Respected cybersecurity platform ThreatConnect Intelligence reported this week that Chinese APT [Advanced Persistent Threat] actors had exploited a recently exposed Adobe Flash security flaw in pages of the PCA website concerning "a noteworthy international legal case between the Philippines and China.”

ThreatConnect says the action has exposed “an untold number of interested parties that visited the webpages to potential exploitation”, including the governments of Southeast Asian nations that will be affected by the outcome of the dispute.

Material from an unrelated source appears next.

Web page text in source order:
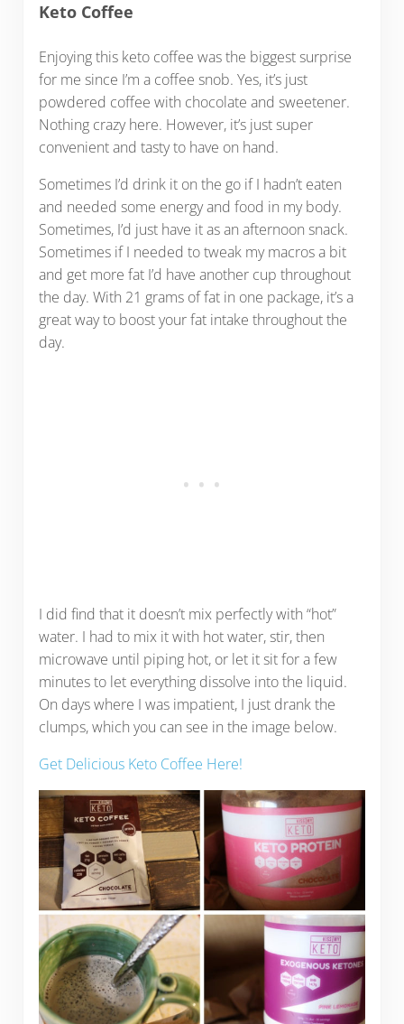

Law firms and media organisations that have accessed the pages using computers installed with Windows and Adobe Flash may also have been affected, with the hackers now able to access their networks remotely.

The arbitration taking place at the PCA concerns China's aggressive expansion in the South China Sea, including in the Philippines' exclusive economic zone. Manila is contesting its claims to maritime territory in reliance on the UN Convention of the Law of the Sea.

China has declined to participate in the arbitration, arguing that the tribunal lacks jurisdiction and that the Philippines has committed to resolving any such dispute through diplomacy and intergovernmental talks.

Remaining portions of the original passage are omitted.